##### SUPPLIED MATERIAL
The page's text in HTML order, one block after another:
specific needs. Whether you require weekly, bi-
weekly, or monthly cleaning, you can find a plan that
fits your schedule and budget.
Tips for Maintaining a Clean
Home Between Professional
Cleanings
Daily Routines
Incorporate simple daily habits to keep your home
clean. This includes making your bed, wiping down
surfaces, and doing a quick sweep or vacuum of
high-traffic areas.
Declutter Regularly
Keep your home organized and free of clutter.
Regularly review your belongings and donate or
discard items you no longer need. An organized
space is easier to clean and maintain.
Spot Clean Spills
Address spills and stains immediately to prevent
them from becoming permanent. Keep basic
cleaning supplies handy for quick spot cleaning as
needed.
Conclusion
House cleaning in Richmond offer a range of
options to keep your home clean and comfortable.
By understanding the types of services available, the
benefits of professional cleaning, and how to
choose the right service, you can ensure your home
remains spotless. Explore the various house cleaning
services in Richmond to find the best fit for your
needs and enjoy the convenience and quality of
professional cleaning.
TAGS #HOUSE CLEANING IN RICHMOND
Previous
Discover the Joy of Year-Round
##########
• TASK DESCRIPTION
Please make an exact copy of each record.

• RESPONSE TO THIS TASK
The page's text in HTML order, one block after another:
specific needs. Whether you require weekly, bi-
weekly, or monthly cleaning, you can find a plan that
fits your schedule and budget.
Tips for Maintaining a Clean
Home Between Professional
Cleanings
Daily Routines
Incorporate simple daily habits to keep your home
clean. This includes making your bed, wiping down
surfaces, and doing a quick sweep or vacuum of
high-traffic areas.
Declutter Regularly
Keep your home organized and free of clutter.
Regularly review your belongings and donate or
discard items you no longer need. An organized
space is easier to clean and maintain.
Spot Clean Spills
Address spills and stains immediately to prevent
them from becoming permanent. Keep basic
cleaning supplies handy for quick spot cleaning as
needed.
Conclusion
House cleaning in Richmond offer a range of
options to keep your home clean and comfortable.
By understanding the types of services available, the
benefits of professional cleaning, and how to
choose the right service, you can ensure your home
remains spotless. Explore the various house cleaning
services in Richmond to find the best fit for your
needs and enjoy the convenience and quality of
professional cleaning.
TAGS #HOUSE CLEANING IN RICHMOND
Previous
Discover the Joy of Year-Round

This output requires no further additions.